▶ THE TASK:
What follows is a set of entries. Repeat them exactly, but not their pictures.

*** DATA SHOWN ***

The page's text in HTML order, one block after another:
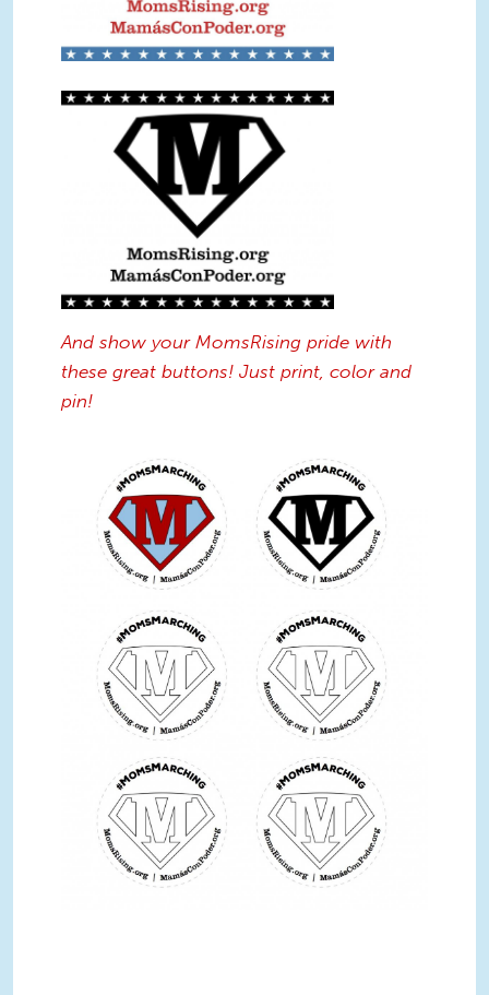
Supermom Logo Sign BW.jpg
And show your MomsRising pride with
these great buttons! Just print, color and
pin!
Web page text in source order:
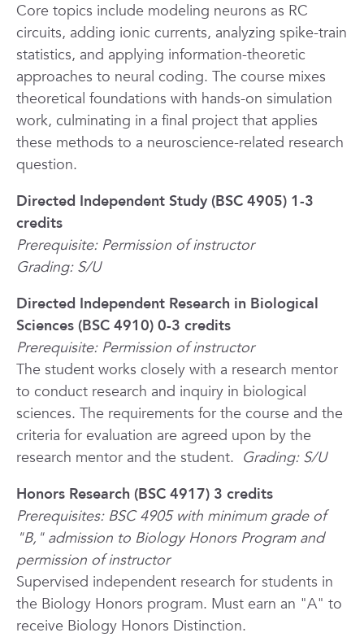
Core topics include modeling neurons as RC
circuits, adding ionic currents, analyzing spike-train
statistics, and applying information-theoretic
approaches to neural coding. The course mixes
theoretical foundations with hands-on simulation
work, culminating in a final project that applies
these methods to a neuroscience-related research
question.
Directed Independent Study (BSC 4905) 1-3
credits
Prerequisite: Permission of instructor
Grading: S/U
Directed Independent Research in Biological
Sciences (BSC 4910) 0-3 credits
Prerequisite: Permission of instructor
The student works closely with a research mentor
to conduct research and inquiry in biological
sciences. The requirements for the course and the
criteria for evaluation are agreed upon by the
research mentor and the student. Grading: S/U
Honors Research (BSC 4917) 3 credits
Prerequisites: BSC 4905 with minimum grade of
"B," admission to Biology Honors Program and
permission of instructor
Supervised independent research for students in
the Biology Honors program. Must earn an "A" to
receive Biology Honors Distinction.
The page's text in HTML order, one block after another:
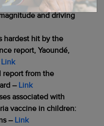
of Tanzania: a mixed
and driving
hardest hit by the
report, Yaoundé,
Link
report from the
– Link
associated with
vaccine in children:
– Link
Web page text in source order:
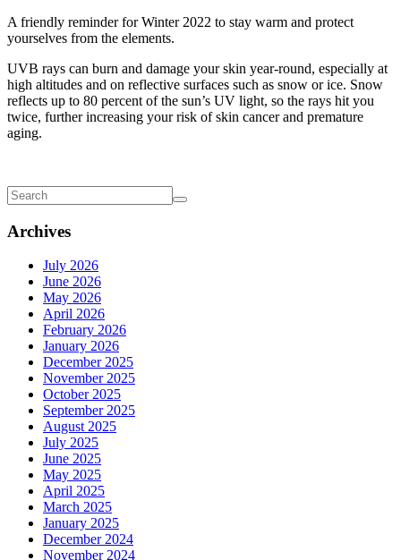
A friendly reminder for Winter 2022 to stay warm and protect
yourselves from the elements.
UVB rays can burn and damage your skin year-round, especially at
high altitudes and on reflective surfaces such as snow or ice. Snow
reflects up to 80 percent of the sun’s UV light, so the rays hit you
twice, further increasing your risk of skin cancer and premature
aging.
Archives
July 2026
June 2026
May 2026
April 2026
February 2026
January 2026
December 2025
November 2025
October 2025
September 2025
August 2025
July 2025
June 2025
May 2025
April 2025
March 2025
January 2025
December 2024
November 2024
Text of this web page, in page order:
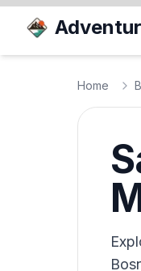
Home
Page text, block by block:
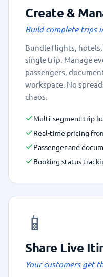
Create &
Build complete trips
Bundle flights,
single trip. Manage
passengers,
workspace. No
chaos.
Multi-segment trip
Real-time pricing
Passenger and
Booking status
📱
Share Live
Your customers get
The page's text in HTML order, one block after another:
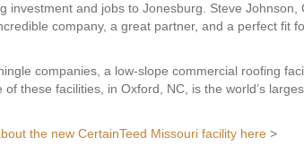
investment and jobs to Jonesburg. Steve Johnson,
company, a great partner, and a perfect fit
companies, a low-slope commercial roofing
these facilities, in Oxford, NC, is the world’s
the new CertainTeed Missouri facility here >
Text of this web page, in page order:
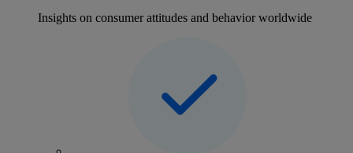
Insights on consumer attitudes and behavior worldwide
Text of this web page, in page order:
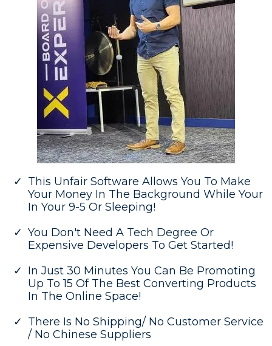
This Unfair Software Allows You To Make
Your Money In The Background While Your
In Your 9-5 Or Sleeping!
You Don't Need A Tech Degree Or
Expensive Developers To Get Started!
In Just 30 Minutes You Can Be Promoting
Up To 15 Of The Best Converting Products
In The Online Space!
There Is No Shipping/ No Customer Service
/ No Chinese Suppliers
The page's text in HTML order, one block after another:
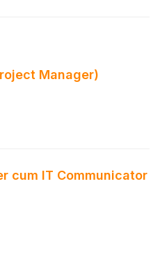
Manager)
cum IT Communicator
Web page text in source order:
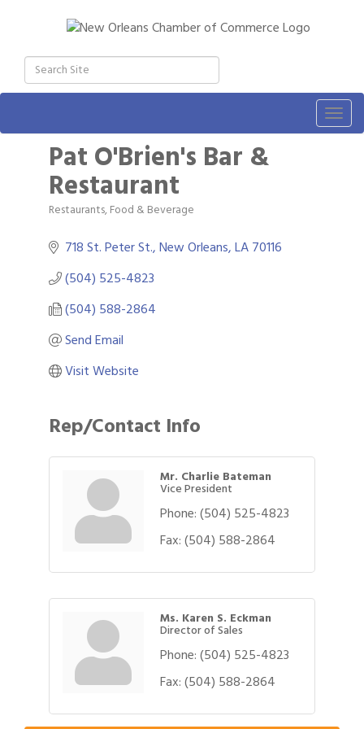
Pat O'Brien's Bar &
Restaurant
Categories
Restaurants, Food & Beverage
718 St. Peter St. New Orleans LA70116
(504) 525-4823
(504) 588-2864
Send Email
Visit Website
Rep/Contact Info
Mr. Charlie Bateman
Vice President
Phone:(504) 525-4823
Fax:(504) 588-2864
Ms. Karen S. Eckman
Director of Sales
Phone:(504) 525-4823
Fax:(504) 588-2864
Aug 1 Gulf Coast Bank& Trust Auctions in August
New Orleans Arts Hotel
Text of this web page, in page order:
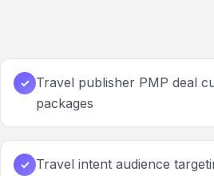
✓ Travel publisher PMP deal
packages
✓ Travel intent audience
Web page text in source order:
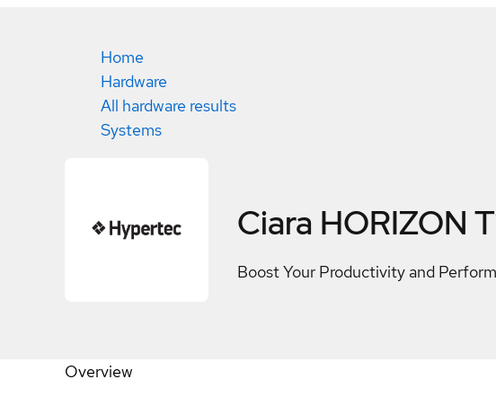
Home
Hardware
All hardware results
Systems
Ciara HORIZON
Boost Your Productivity and
Overview
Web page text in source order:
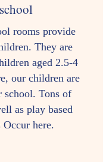
rooms provide
They are
aged 2.5-4
our children are
school. Tons of
as play based
here.
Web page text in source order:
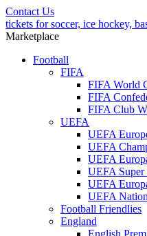
Contact Us
tickets for soccer, ice hockey,
Marketplace
Football
FIFA
FIFA World
FIFA
FIFA Club
UEFA
UEFA
UEFA
UEFA
UEFA Super
UEFA
UEFA
Football Friendlies
England
English
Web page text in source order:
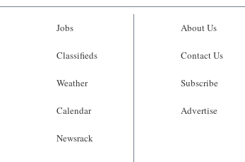
Jobs
Classifieds
Weather
Calendar
Newsrack
About Us
Contact Us
Subscribe
Advertise
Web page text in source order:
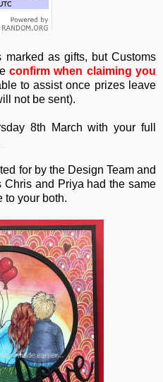
marked as gifts, but Customs
confirm when claiming you
to assist once prizes leave
not be sent).
8th March with your full
for by the Design Team and
and Priya had the same
to your both.
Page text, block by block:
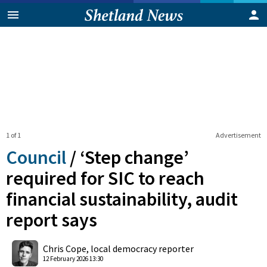
Advertisement
1 of 1
Council / ‘Step change’
required for SIC to reach
financial sustainability, audit
report says
Chris Cope, local democracy reporter
12 February 2026 13:30
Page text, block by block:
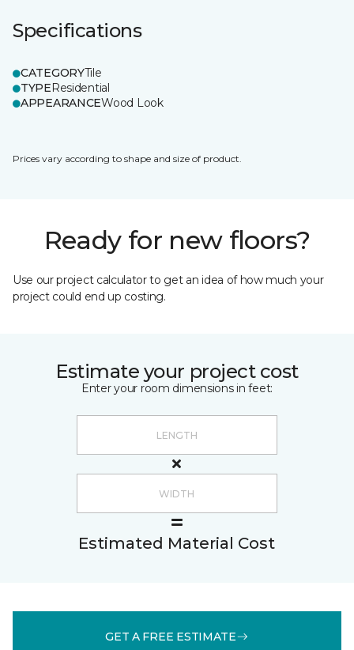
Specifications
CATEGORYTile
TYPEResidential
APPEARANCEWood Look
Prices vary according to shape and size of product.
Ready for new floors?
Use our project calculator to get an idea of how much your
project could end up costing.
Estimate your project cost
Enter your room dimensions in feet:
Estimated Material Cost
GET A FREE ESTIMATE
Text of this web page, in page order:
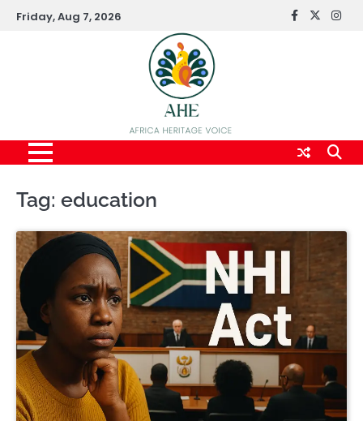
SkipFriday, Aug 7, 2026 FaceBook
x
Tag: education
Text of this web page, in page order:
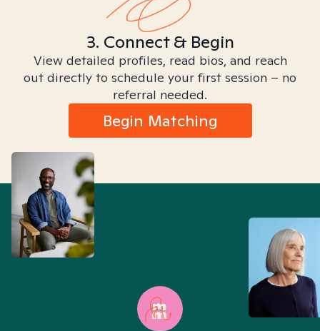
3. Connect & Begin
View detailed profiles, read bios, and reach
out directly to schedule your first session – no
referral needed.
Begin Matching
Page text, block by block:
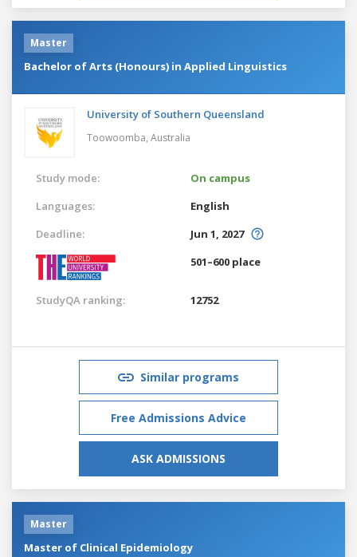
Master
Bachelor of Arts (Honours) in Applied Linguistics
University of Southern Queensland
Toowoomba, Australia
Study mode:
On campus
Languages:
English
Deadline:
Jun 1, 2027
501–600 place
StudyQA ranking: 12752
Similar programs
Free Admissions Advice
ASK ADMISSIONS
Master
Master of Clinical Epidemiology
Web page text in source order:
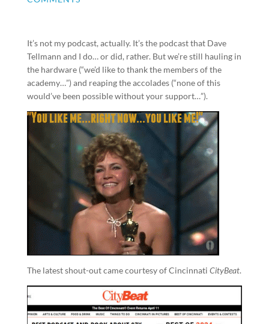
It’s not my podcast, actually. It’s the podcast that Dave
Tellmann and I do… or did, rather. But we’re still hauling in
the hardware (“we’d like to thank the members of the
academy…”) and reaping the accolades (“none of this
would’ve been possible without your support…”).
The latest shout-out came courtesy of Cincinnati CityBeat.
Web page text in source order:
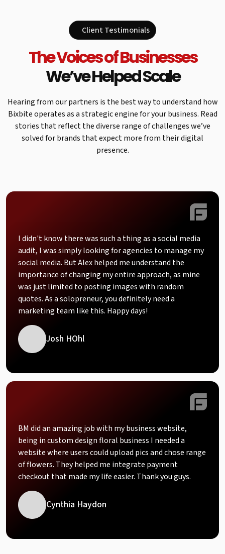
Client Testimonials
The Voices of Businesses
We’ve Helped Scale
Hearing from our partners is the best way to understand how
Bixbite operates as a strategic engine for your business. Read
stories that reflect the diverse range of challenges we’ve
solved for brands that expect more from their digital
presence.
I didn't know there was such a thing as a social media
audit, I was simply looking for agencies to manage my
social media. But Alex helped me understand the
importance of changing my entire approach, as mine
was just limited to posting images with random
quotes. As a solopreneur, you definitely need a
marketing team like this. Happy days!
Josh HOhl
BM did an amazing job with my business website,
being in custom design floral business I needed a
website where users could upload pics and chose range
of flowers. They helped me integrate payment
checkout that made my life easier. Thank you guys.
Cynthia Haydon
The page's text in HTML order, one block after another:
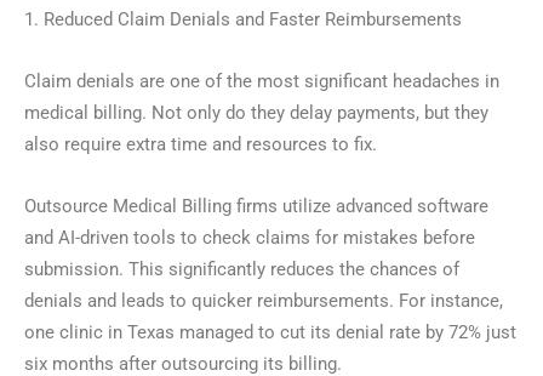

*** End of DATA SHOWN ***

▶ RESULT OF THE EXERCISE:
The page's text in HTML order, one block after another:
Supermom Logo Sign BW.jpg
And show your MomsRising pride with
these great buttons! Just print, color and
pin!
Web page text in source order:
Core topics include modeling neurons as RC
circuits, adding ionic currents, analyzing spike-train
statistics, and applying information-theoretic
approaches to neural coding. The course mixes
theoretical foundations with hands-on simulation
work, culminating in a final project that applies
these methods to a neuroscience-related research
question.
Directed Independent Study (BSC 4905) 1-3
credits
Prerequisite: Permission of instructor
Grading: S/U
Directed Independent Research in Biological
Sciences (BSC 4910) 0-3 credits
Prerequisite: Permission of instructor
The student works closely with a research mentor
to conduct research and inquiry in biological
sciences. The requirements for the course and the
criteria for evaluation are agreed upon by the
research mentor and the student. Grading: S/U
Honors Research (BSC 4917) 3 credits
Prerequisites: BSC 4905 with minimum grade of
"B," admission to Biology Honors Program and
permission of instructor
Supervised independent research for students in
the Biology Honors program. Must earn an "A" to
receive Biology Honors Distinction.
The page's text in HTML order, one block after another:
of Tanzania: a mixed
and driving
hardest hit by the
report, Yaoundé,
Link
report from the
– Link
associated with
vaccine in children:
– Link
Web page text in source order:
A friendly reminder for Winter 2022 to stay warm and protect
yourselves from the elements.
UVB rays can burn and damage your skin year-round, especially at
high altitudes and on reflective surfaces such as snow or ice. Snow
reflects up to 80 percent of the sun’s UV light, so the rays hit you
twice, further increasing your risk of skin cancer and premature
aging.
Archives
July 2026
June 2026
May 2026
April 2026
February 2026
January 2026
December 2025
November 2025
October 2025
September 2025
August 2025
July 2025
June 2025
May 2025
April 2025
March 2025
January 2025
December 2024
November 2024
Text of this web page, in page order:
Home
Page text, block by block:
Create &
Build complete trips
Bundle flights,
single trip. Manage
passengers,
workspace. No
chaos.
Multi-segment trip
Real-time pricing
Passenger and
Booking status
📱
Share Live
Your customers get
The page's text in HTML order, one block after another:
investment and jobs to Jonesburg. Steve Johnson,
company, a great partner, and a perfect fit
companies, a low-slope commercial roofing
these facilities, in Oxford, NC, is the world’s
the new CertainTeed Missouri facility here >
Text of this web page, in page order:
Insights on consumer attitudes and behavior worldwide
Text of this web page, in page order:
This Unfair Software Allows You To Make
Your Money In The Background While Your
In Your 9-5 Or Sleeping!
You Don't Need A Tech Degree Or
Expensive Developers To Get Started!
In Just 30 Minutes You Can Be Promoting
Up To 15 Of The Best Converting Products
In The Online Space!
There Is No Shipping/ No Customer Service
/ No Chinese Suppliers
The page's text in HTML order, one block after another:
Manager)
cum IT Communicator
Web page text in source order:
Pat O'Brien's Bar &
Restaurant
Categories
Restaurants, Food & Beverage
718 St. Peter St. New Orleans LA70116
(504) 525-4823
(504) 588-2864
Send Email
Visit Website
Rep/Contact Info
Mr. Charlie Bateman
Vice President
Phone:(504) 525-4823
Fax:(504) 588-2864
Ms. Karen S. Eckman
Director of Sales
Phone:(504) 525-4823
Fax:(504) 588-2864
Aug 1 Gulf Coast Bank& Trust Auctions in August
New Orleans Arts Hotel
Text of this web page, in page order:
✓ Travel publisher PMP deal
packages
✓ Travel intent audience
Web page text in source order:
Home
Hardware
All hardware results
Systems
Ciara HORIZON
Boost Your Productivity and
Overview
Web page text in source order:
rooms provide
They are
aged 2.5-4
our children are
school. Tons of
as play based
here.
Web page text in source order:
Contact Us
tickets for soccer, ice hockey,
Marketplace
Football
FIFA
FIFA World
FIFA
FIFA Club
UEFA
UEFA
UEFA
UEFA
UEFA Super
UEFA
UEFA
Football Friendlies
England
English
Web page text in source order:
Jobs
Classifieds
Weather
Calendar
Newsrack
About Us
Contact Us
Subscribe
Advertise
Web page text in source order:
marked as gifts, but Customs
confirm when claiming you
to assist once prizes leave
not be sent).
8th March with your full
for by the Design Team and
and Priya had the same
to your both.
Page text, block by block:
Advertisement
1 of 1
Council / ‘Step change’
required for SIC to reach
financial sustainability, audit
report says
Chris Cope, local democracy reporter
12 February 2026 13:30
Page text, block by block:
Specifications
CATEGORYTile
TYPEResidential
APPEARANCEWood Look
Prices vary according to shape and size of product.
Ready for new floors?
Use our project calculator to get an idea of how much your
project could end up costing.
Estimate your project cost
Enter your room dimensions in feet:
Estimated Material Cost
GET A FREE ESTIMATE
Text of this web page, in page order:
SkipFriday, Aug 7, 2026 FaceBook
x
Tag: education
Text of this web page, in page order:
3. Connect & Begin
View detailed profiles, read bios, and reach
out directly to schedule your first session – no
referral needed.
Begin Matching
Page text, block by block:
Master
Bachelor of Arts (Honours) in Applied Linguistics
University of Southern Queensland
Toowoomba, Australia
Study mode:
On campus
Languages:
English
Deadline:
Jun 1, 2027
501–600 place
StudyQA ranking: 12752
Similar programs
Free Admissions Advice
ASK ADMISSIONS
Master
Master of Clinical Epidemiology
Web page text in source order:
It’s not my podcast, actually. It’s the podcast that Dave
Tellmann and I do… or did, rather. But we’re still hauling in
the hardware (“we’d like to thank the members of the
academy…”) and reaping the accolades (“none of this
would’ve been possible without your support…”).
The latest shout-out came courtesy of Cincinnati CityBeat.
Web page text in source order:
Client Testimonials
The Voices of Businesses
We’ve Helped Scale
Hearing from our partners is the best way to understand how
Bixbite operates as a strategic engine for your business. Read
stories that reflect the diverse range of challenges we’ve
solved for brands that expect more from their digital
presence.
I didn't know there was such a thing as a social media
audit, I was simply looking for agencies to manage my
social media. But Alex helped me understand the
importance of changing my entire approach, as mine
was just limited to posting images with random
quotes. As a solopreneur, you definitely need a
marketing team like this. Happy days!
Josh HOhl
BM did an amazing job with my business website,
being in custom design floral business I needed a
website where users could upload pics and chose range
of flowers. They helped me integrate payment
checkout that made my life easier. Thank you guys.
Cynthia Haydon
The page's text in HTML order, one block after another:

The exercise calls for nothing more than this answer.